Print every record exactly, omitting all pictures.

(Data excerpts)
============================================================
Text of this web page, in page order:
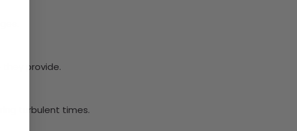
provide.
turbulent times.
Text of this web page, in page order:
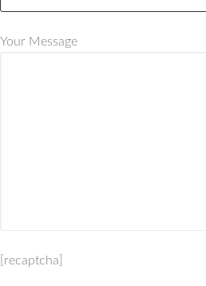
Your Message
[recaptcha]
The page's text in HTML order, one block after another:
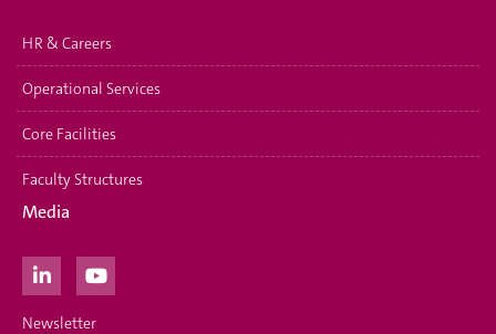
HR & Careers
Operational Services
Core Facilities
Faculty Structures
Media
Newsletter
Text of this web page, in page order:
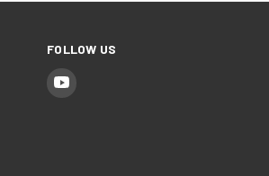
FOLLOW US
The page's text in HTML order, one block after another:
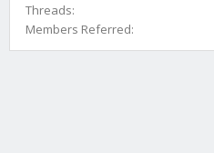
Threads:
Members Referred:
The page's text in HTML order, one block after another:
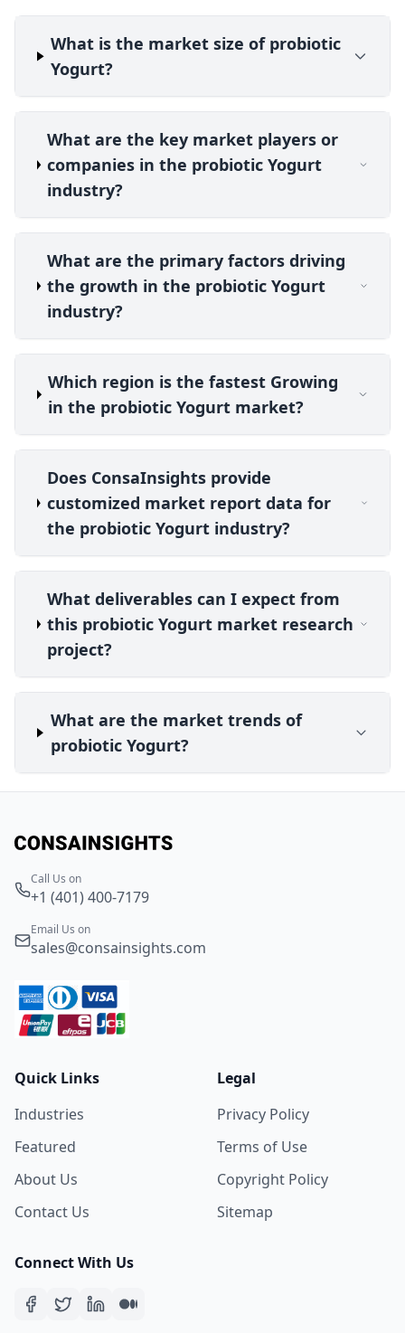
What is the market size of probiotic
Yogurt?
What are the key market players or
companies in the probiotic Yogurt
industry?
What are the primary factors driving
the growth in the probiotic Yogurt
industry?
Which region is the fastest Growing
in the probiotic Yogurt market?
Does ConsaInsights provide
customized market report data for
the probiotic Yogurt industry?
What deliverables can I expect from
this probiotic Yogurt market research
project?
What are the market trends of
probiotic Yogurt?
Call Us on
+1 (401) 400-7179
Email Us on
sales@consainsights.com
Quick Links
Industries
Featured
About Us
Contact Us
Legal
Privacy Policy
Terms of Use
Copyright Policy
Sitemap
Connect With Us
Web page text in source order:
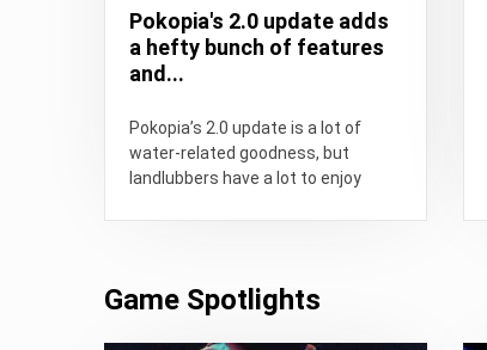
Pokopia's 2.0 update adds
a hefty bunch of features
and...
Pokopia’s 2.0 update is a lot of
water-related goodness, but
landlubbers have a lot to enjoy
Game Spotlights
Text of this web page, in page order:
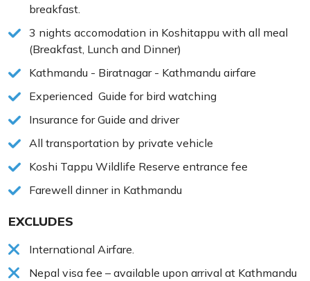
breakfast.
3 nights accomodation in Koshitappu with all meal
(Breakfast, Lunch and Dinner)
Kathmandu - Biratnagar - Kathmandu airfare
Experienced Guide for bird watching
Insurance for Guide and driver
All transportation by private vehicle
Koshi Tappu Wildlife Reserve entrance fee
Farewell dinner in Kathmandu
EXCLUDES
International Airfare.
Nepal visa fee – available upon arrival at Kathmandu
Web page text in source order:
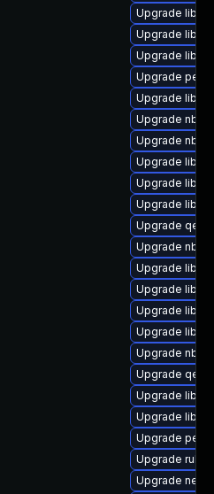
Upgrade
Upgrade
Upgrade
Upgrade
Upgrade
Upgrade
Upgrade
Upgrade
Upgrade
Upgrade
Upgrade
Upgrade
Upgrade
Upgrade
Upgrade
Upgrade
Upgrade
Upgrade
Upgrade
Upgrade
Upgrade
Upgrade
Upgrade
============================================================
* [PROBLEM SOLUTION]:
Text of this web page, in page order:
provide.
turbulent times.
Text of this web page, in page order:
Your Message
[recaptcha]
The page's text in HTML order, one block after another:
HR & Careers
Operational Services
Core Facilities
Faculty Structures
Media
Newsletter
Text of this web page, in page order:
FOLLOW US
The page's text in HTML order, one block after another:
Threads:
Members Referred:
The page's text in HTML order, one block after another:
What is the market size of probiotic
Yogurt?
What are the key market players or
companies in the probiotic Yogurt
industry?
What are the primary factors driving
the growth in the probiotic Yogurt
industry?
Which region is the fastest Growing
in the probiotic Yogurt market?
Does ConsaInsights provide
customized market report data for
the probiotic Yogurt industry?
What deliverables can I expect from
this probiotic Yogurt market research
project?
What are the market trends of
probiotic Yogurt?
Call Us on
+1 (401) 400-7179
Email Us on
sales@consainsights.com
Quick Links
Industries
Featured
About Us
Contact Us
Legal
Privacy Policy
Terms of Use
Copyright Policy
Sitemap
Connect With Us
Web page text in source order:
Pokopia's 2.0 update adds
a hefty bunch of features
and...
Pokopia’s 2.0 update is a lot of
water-related goodness, but
landlubbers have a lot to enjoy
Game Spotlights
Text of this web page, in page order:
breakfast.
3 nights accomodation in Koshitappu with all meal
(Breakfast, Lunch and Dinner)
Kathmandu - Biratnagar - Kathmandu airfare
Experienced Guide for bird watching
Insurance for Guide and driver
All transportation by private vehicle
Koshi Tappu Wildlife Reserve entrance fee
Farewell dinner in Kathmandu
EXCLUDES
International Airfare.
Nepal visa fee – available upon arrival at Kathmandu
Web page text in source order:
Upgrade
Upgrade
Upgrade
Upgrade
Upgrade
Upgrade
Upgrade
Upgrade
Upgrade
Upgrade
Upgrade
Upgrade
Upgrade
Upgrade
Upgrade
Upgrade
Upgrade
Upgrade
Upgrade
Upgrade
Upgrade
Upgrade
Upgrade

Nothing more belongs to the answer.